▽

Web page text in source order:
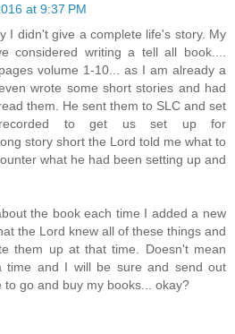
at 9:37 PM
I didn't give a complete life's story. My
considered writing a tell all book....
volume 1-10... as I am already a
wrote some short stories and had
them. He sent them to SLC and set
recorded to get us set up for
story short the Lord told me what to
what he had been setting up and
the book each time I added a new
the Lord knew all of these things and
them up at that time. Doesn't mean
time and I will be sure and send out
to go and buy my books... okay?
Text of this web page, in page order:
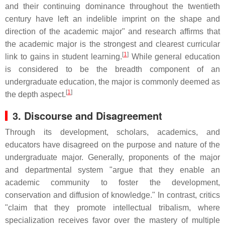
and their continuing dominance throughout the twentieth
century have left an indelible imprint on the shape and
direction of the academic major" and research affirms that
the academic major is the strongest and clearest curricular
link to gains in student learning. [1]While general education
is considered to be the breadth component of an
undergraduate education, the major is commonly deemed as
the depth aspect. [1]
3. Discourse and Disagreement
Through its development, scholars, academics, and
educators have disagreed on the purpose and nature of the
undergraduate major. Generally, proponents of the major
and departmental system "argue that they enable an
academic community to foster the development,
conservation and diffusion of knowledge." In contrast, critics
"claim that they promote intellectual tribalism, where
specialization receives favor over the mastery of multiple
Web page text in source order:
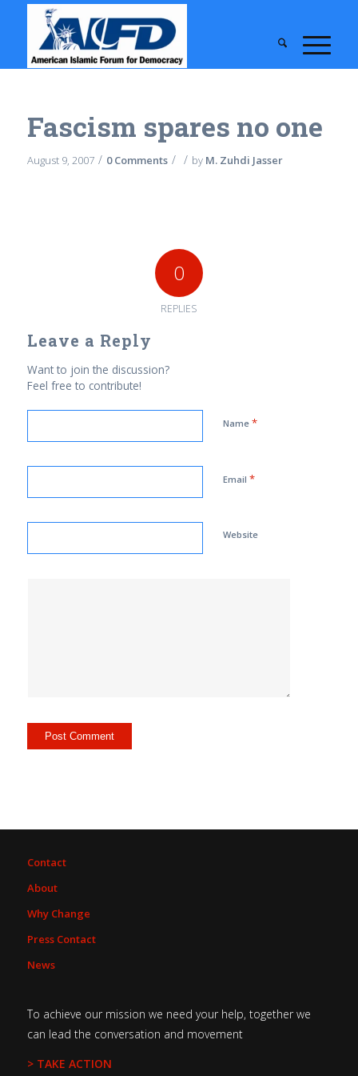
Fascism spares no one
August 9, 2007 / 0 Comments / / by M. Zuhdi Jasser
0
REPLIES
Leave a Reply
Want to join the discussion?
Feel free to contribute!
Name *
Email *
Website
Contact
About
Why Change
Press Contact
News
To achieve our mission we need your help, together we
can lead the conversation and movement
> TAKE ACTION

△

What you write must match, line for line, the records from the line containing "and departmental system" through the last line, with every picture left out.

and departmental system "argue that they enable an
academic community to foster the development,
conservation and diffusion of knowledge." In contrast, critics
"claim that they promote intellectual tribalism, where
specialization receives favor over the mastery of multiple
Web page text in source order:
Fascism spares no one
August 9, 2007 / 0 Comments / / by M. Zuhdi Jasser
0
REPLIES
Leave a Reply
Want to join the discussion?
Feel free to contribute!
Name *
Email *
Website
Contact
About
Why Change
Press Contact
News
To achieve our mission we need your help, together we
can lead the conversation and movement
> TAKE ACTION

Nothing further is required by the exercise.